Now let’s add some extra meta data for use with tutorial

# Add mito and ribo data
pbmc <- Add_Mito_Ribo(object = pbmc, species = "human")

# Add random sample and group variables
pbmc$orig.ident <- sample(c("sample1", "sample2", "sample3", "sample4"), size = ncol(pbmc), replace = TRUE)
pbmc@meta.data$group[pbmc@meta.data$orig.ident == "sample1" | pbmc@meta.data$orig.ident == "sample3"] <- "Group 1"
pbmc@meta.data$group[pbmc@meta.data$orig.ident == "sample2" | pbmc@meta.data$orig.ident == "sample4"] <- "Group 2"

# Add dummy module score
pbmc <- AddModuleScore(object = pbmc, features = list(c("CD3E", "CD4", "THY1", "TCRA")), name = "module_score")

Cells Per Identity

It can be really helpful to know the number and percentage of cells per identity/cluster during analysis.
scCustomize provides the Cluster_Stats_All_Samples function to make this easy.

cluster_stats <- Cluster_Stats_All_Samples(seurat_object = pbmc)

cluster_stats
Cluster Number Freq sample1 sample2 sample3 sample4 sample1_% sample2_% sample3_% sample4_%
Naive CD4 T 697 26.4215315 178 189 171 159 25.7971014 29.0322581 25.9878419 24.8826291
Memory CD4 T 483 18.3093252 124 122 117 120 17.9710145 18.7403994 17.7811550 18.7793427
CD14+ Mono 480 18.1956027 134 114 115 117 19.4202899 17.5115207 17.4772036 18.3098592
B 344 13.0401820 106 67 83 88 15.3623188 10.2918587 12.6139818 13.7715180
CD8 T 271 10.2729340 62 65 82 62 8.9855072 9.9846390 12.4620061 9.7026604
FCGR3A+ Mono 162 6.1410159 31 45 47 39 4.4927536 6.9124424 7.1428571 6.1032864
NK 155 5.8756634 44 42 28 41 6.3768116 6.4516129 4.2553191 6.4162754
DC 32 1.2130402 7 6 10 9 1.0144928 0.9216590 1.5197568 1.4084507
Platelet 14 0.5307051 4 1 5 4 0.5797101 0.1536098 0.7598784 0.6259781
Total 2638 100.0000000 690 651 658 639 100.0000000 100.0000000 100.0000000 100.0000000

By default Cluster_Stats_All_Samples uses “orig.ident” as the group variable but user can specify any @meta.data slot variable.

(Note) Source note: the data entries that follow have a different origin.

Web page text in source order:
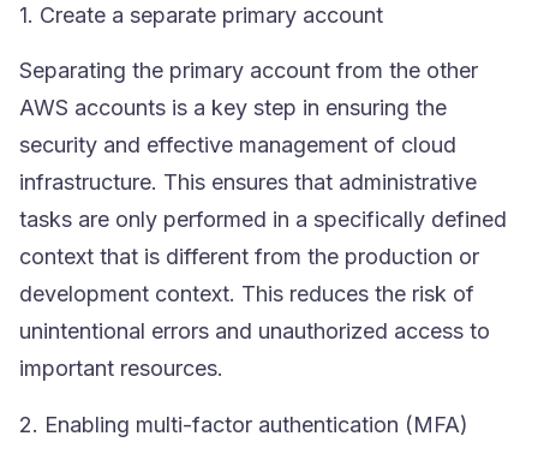
1. Create a separate primary account
Separating the primary account from the other
AWS accounts is a key step in ensuring the
security and effective management of cloud
infrastructure. This ensures that administrative
tasks are only performed in a specifically defined
context that is different from the production or
development context. This reduces the risk of
unintentional errors and unauthorized access to
important resources.
2. Enabling multi-factor authentication (MFA)
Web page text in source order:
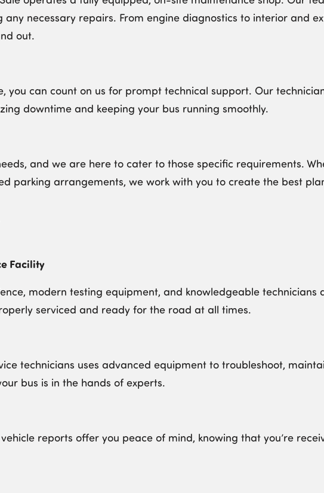
necessary repairs. From engine diagnostics to interior and
out.
you can count on us for prompt technical support. Our
downtime and keeping your bus running smoothly.
and we are here to cater to those specific requirements.
parking arrangements, we work with you to create the best
Facility
modern testing equipment, and knowledgeable technicians
serviced and ready for the road at all times.
technicians uses advanced equipment to troubleshoot,
bus is in the hands of experts.
reports offer you peace of mind, knowing that you’re
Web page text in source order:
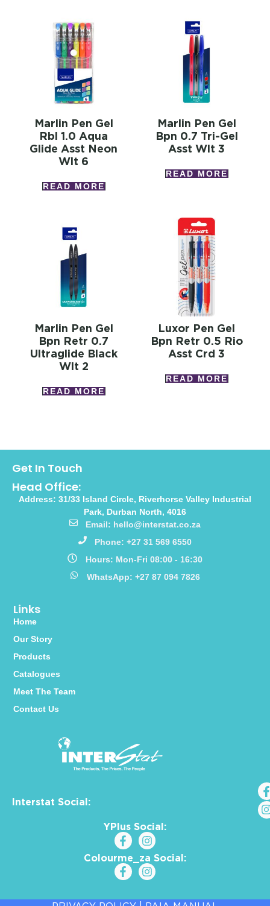
Marlin Pen Gel
Rbl 1.0 Aqua
Glide Asst Neon
Wlt 6
READ MORE
Marlin Pen Gel
Bpn 0.7 Tri-Gel
Asst Wlt 3
READ MORE
Marlin Pen Gel
Bpn Retr 0.7
Ultraglide Black
Wlt 2
READ MORE
Luxor Pen Gel
Bpn Retr 0.5 Rio
Asst Crd 3
READ MORE
Interstat Social:
YPlus Social:
Colourme_za Social:
Links
Home
Our Story
Products
Catalogues
Meet The Team
Contact Us
Get In Touch
Head Office:
Address: 31/33 Island Circle, Riverhorse Valley Industrial
Park, Durban North, 4016
Email: hello@interstat.co.za
Phone: +27 31 569 6550
Hours: Mon-Fri 08:00 - 16:30
WhatsApp: +27 87 094 7826
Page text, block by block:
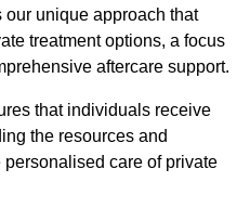
unique approach that
treatment options, a focus
aftercare support.
that individuals receive
the resources and
care of private
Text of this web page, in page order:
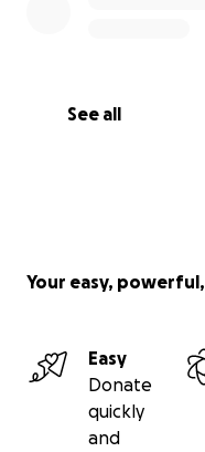
See all
Your easy,
Easy
Donate
quickly
and
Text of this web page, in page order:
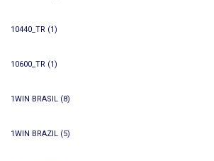
10440_TR (1)
10600_TR (1)
1WIN BRASIL (8)
1WIN BRAZIL (5)
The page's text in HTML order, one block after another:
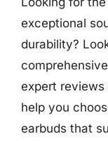
exceptional
durability?
expert reviews
help you
earbuds that
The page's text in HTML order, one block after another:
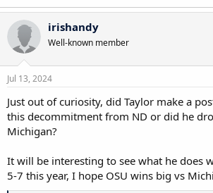
irishandy
Well-known member
Jul 13, 2024
Just out of curiosity, did Taylor make a
this decommitment from ND or did he
Michigan?
It will be interesting to see what he does
5-7 this year, I hope OSU wins big vs
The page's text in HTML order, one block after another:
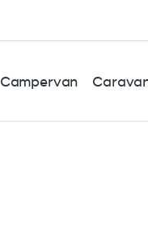
Campervan
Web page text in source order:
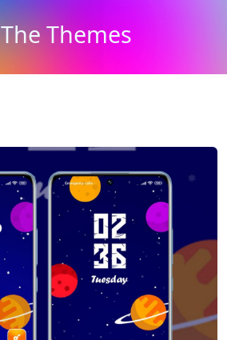
The Themes
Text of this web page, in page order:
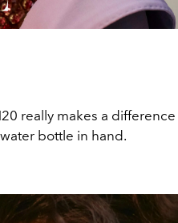
really makes a difference
bottle in hand.
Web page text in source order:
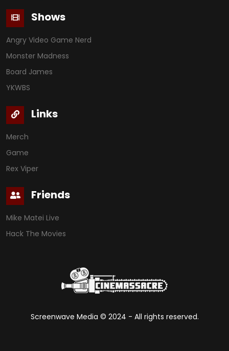
Shows
Angry Video Game Nerd
Monster Madness
Board James
YKWBS
Links
Merch
Game
Rex Viper
Friends
Mike Matei Live
Hack The Movies
Screenwave Media © 2024 - All rights reserved.
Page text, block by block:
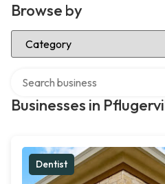
Browse by
Select Category
Businesses in
Dentist
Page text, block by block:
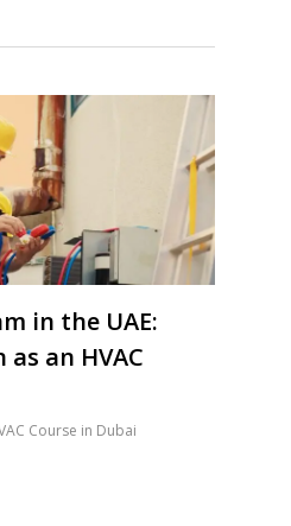
in the UAE:
an HVAC
Course in Dubai
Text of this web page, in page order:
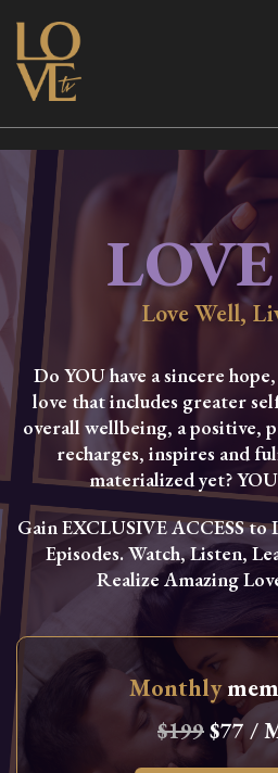
Skip
content
Love TV
Love Well,
Do YOU have a sincere
love that includes greater
overall wellbeing, a positive,
recharges, inspires and
materialized yet?
Gain EXCLUSIVE ACCESS to
Episodes. Watch, Listen,
Realize Amazing
Monthly
$199$77 /
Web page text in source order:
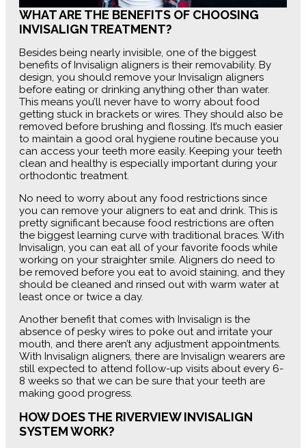
WHAT ARE THE BENEFITS OF CHOOSING
INVISALIGN TREATMENT?
Besides being nearly invisible, one of the biggest
benefits of Invisalign aligners is their removability. By
design, you should remove your Invisalign aligners
before eating or drinking anything other than water.
This means you’ll never have to worry about food
getting stuck in brackets or wires. They should also be
removed before brushing and flossing. It’s much easier
to maintain a good oral hygiene routine because you
can access your teeth more easily. Keeping your teeth
clean and healthy is especially important during your
orthodontic treatment.
No need to worry about any food restrictions since
you can remove your aligners to eat and drink. This is
pretty significant because food restrictions are often
the biggest learning curve with traditional braces. With
Invisalign, you can eat all of your favorite foods while
working on your straighter smile. Aligners do need to
be removed before you eat to avoid staining, and they
should be cleaned and rinsed out with warm water at
least once or twice a day.
Another benefit that comes with Invisalign is the
absence of pesky wires to poke out and irritate your
mouth, and there aren’t any adjustment appointments.
With Invisalign aligners, there are Invisalign wearers are
still expected to attend follow-up visits about every 6-
8 weeks so that we can be sure that your teeth are
making good progress.
HOW DOES THE RIVERVIEW INVISALIGN
SYSTEM WORK?
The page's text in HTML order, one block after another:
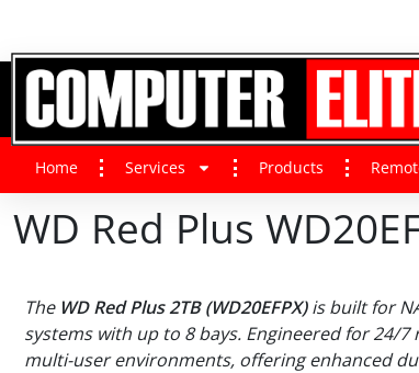
Home Services Products
WD Red Plus
The WD Red Plus 2TB (WD20EFPX)is built for
systems with up to 8 bays. Engineered for 24/
multi-user environments, offering enhanced
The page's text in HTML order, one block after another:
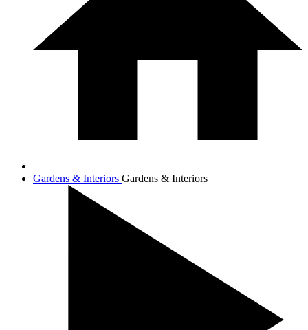
Gardens & Interiors Gardens & Interiors
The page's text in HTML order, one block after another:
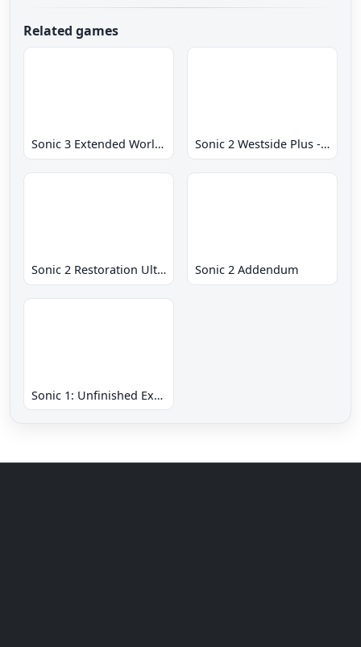
Related games
Sonic 3 Extended World CD Sonic 2 Westside Plus - Early Demo
Sonic 2 Restoration Ultimate Sonic 2 Addendum
Sonic 1: Unfinished Example Remade
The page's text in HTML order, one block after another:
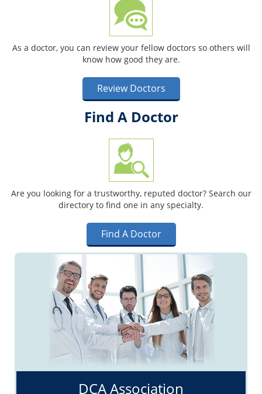
As a doctor, you can review your fellow doctors so others will
know how good they are.
Review Doctors
Find A Doctor
Are you looking for a trustworthy, reputed doctor? Search our
directory to find one in any specialty.
Find A Doctor
DCA Association
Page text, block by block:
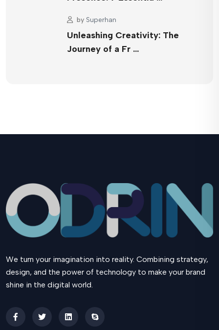
by Superhan
Unleashing Creativity: The
Journey of a Fr …
We turn your imagination into reality. Combining strategy,
design, and the power of technology to make your brand
shine in the digital world.
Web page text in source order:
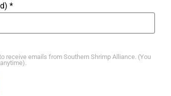
*
receive emails from Southern Shrimp Alliance. (You
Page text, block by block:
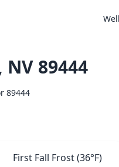
89444
89444
First Fall Frost (36°F)
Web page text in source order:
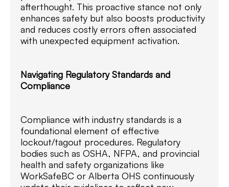
afterthought. This proactive stance not only
enhances safety but also boosts productivity
and reduces costly errors often associated
with unexpected equipment activation.
Navigating Regulatory Standards and
Compliance
Compliance with industry standards is a
foundational element of effective
lockout/tagout procedures. Regulatory
bodies such as OSHA, NFPA, and provincial
health and safety organizations like
WorkSafeBC or Alberta OHS continuously
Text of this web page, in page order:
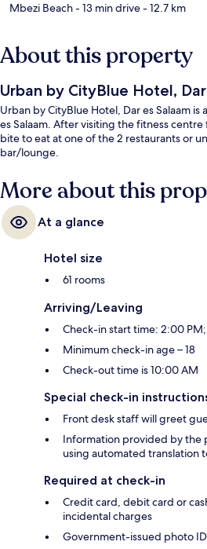
Mbezi Beach- 13 min drive- 12.7 km
About this property
Urban by CityBlue Hotel,
Urban by CityBlue Hotel, Dar es Salaam is
es Salaam. After visiting the fitness
bite to eat at one of the 2 restaurants or
bar/lounge.
More about this
At a glance
Hotel size
61 rooms
Arriving/Leaving
Check-in start time: 2:00
Minimum check-in age – 18
Check-out time is 10:00 AM
Special check-in
Front desk staff will greet
Information provided by the
using automated translation
Required at check-in
Credit card, debit card or
incidental charges
Government-issued photo
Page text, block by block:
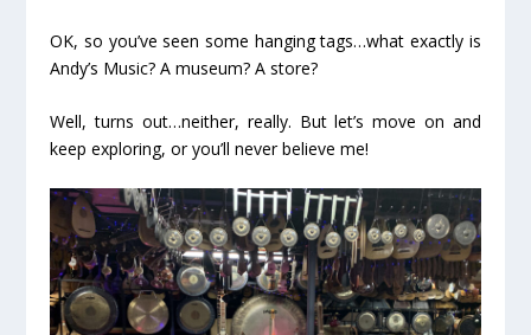
OK, so you’ve seen some hanging tags…what exactly is
Andy’s Music? A museum? A store?
Well, turns out…neither, really. But let’s move on and
keep exploring, or you’ll never believe me!
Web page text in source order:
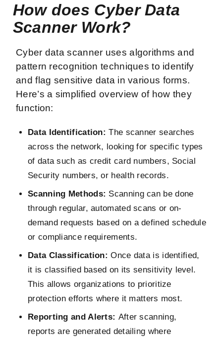
How does Cyber Data
Scanner Work?
Cyber data scanner uses algorithms and
pattern recognition techniques to identify
and flag sensitive data in various forms.
Here’s a simplified overview of how they
function:
Data Identification: The scanner searches
across the network, looking for specific types
of data such as credit card numbers, Social
Security numbers, or health records.
Scanning Methods: Scanning can be done
through regular, automated scans or on-
demand requests based on a defined schedule
or compliance requirements.
Data Classification: Once data is identified,
it is classified based on its sensitivity level.
This allows organizations to prioritize
protection efforts where it matters most.
Reporting and Alerts: After scanning,
reports are generated detailing where
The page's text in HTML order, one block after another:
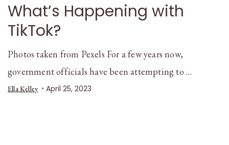
What’s Happening with
TikTok?
Photos taken from Pexels For a few years now,
government officials have been attempting to …
Ella Kelley April 25, 2023
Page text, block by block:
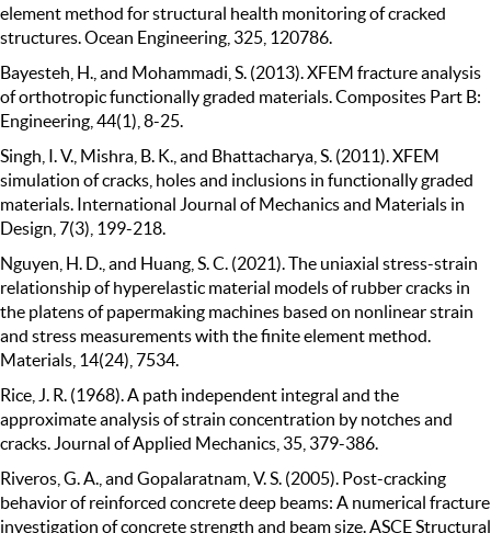
element method for structural health monitoring of cracked
structures. Ocean Engineering, 325, 120786.
Bayesteh, H., and Mohammadi, S. (2013). XFEM fracture analysis
of orthotropic functionally graded materials. Composites Part B:
Engineering, 44(1), 8-25.
Singh, I. V., Mishra, B. K., and Bhattacharya, S. (2011). XFEM
simulation of cracks, holes and inclusions in functionally graded
materials. International Journal of Mechanics and Materials in
Design, 7(3), 199-218.
Nguyen, H. D., and Huang, S. C. (2021). The uniaxial stress-strain
relationship of hyperelastic material models of rubber cracks in
the platens of papermaking machines based on nonlinear strain
and stress measurements with the finite element method.
Materials, 14(24), 7534.
Rice, J. R. (1968). A path independent integral and the
approximate analysis of strain concentration by notches and
cracks. Journal of Applied Mechanics, 35, 379-386.
Riveros, G. A., and Gopalaratnam, V. S. (2005). Post-cracking
behavior of reinforced concrete deep beams: A numerical fracture
investigation of concrete strength and beam size. ASCE Structural

cluster_stats <- Cluster_Stats_All_Samples(seurat_object = pbmc, group_by_var = "group")

cluster_stats
Cluster Number Freq Group 1 Group 2 Group 1_% Group 2_%
Naive CD4 T 697 26.4215315 349 348 25.8902077 26.9767442
Memory CD4 T 483 18.3093252 241 242 17.8783383 18.7596899
CD14+ Mono 480 18.1956027 249 231 18.4718101 17.9069767
B 344 13.0401820 189 155 14.0207715 12.0155039
CD8 T 271 10.2729340 144 127 10.6824926 9.8449612
FCGR3A+ Mono 162 6.1410159 78 84 5.7863501 6.5116279
NK 155 5.8756634 72 83 5.3412463 6.4341085
DC 32 1.2130402 17 15 1.2611276 1.1627907
Platelet 14 0.5307051 9 5 0.6676558 0.3875969
Total 2638 100.0000000 1348 1290 100.0000000 100.0000000

Percent of Cells Expressing Feature(s)

It can also be informative to understand the percent of cells/nuclei that express a given feature or set of features.
scCustomize provides the Percent_Expressing function to return these results.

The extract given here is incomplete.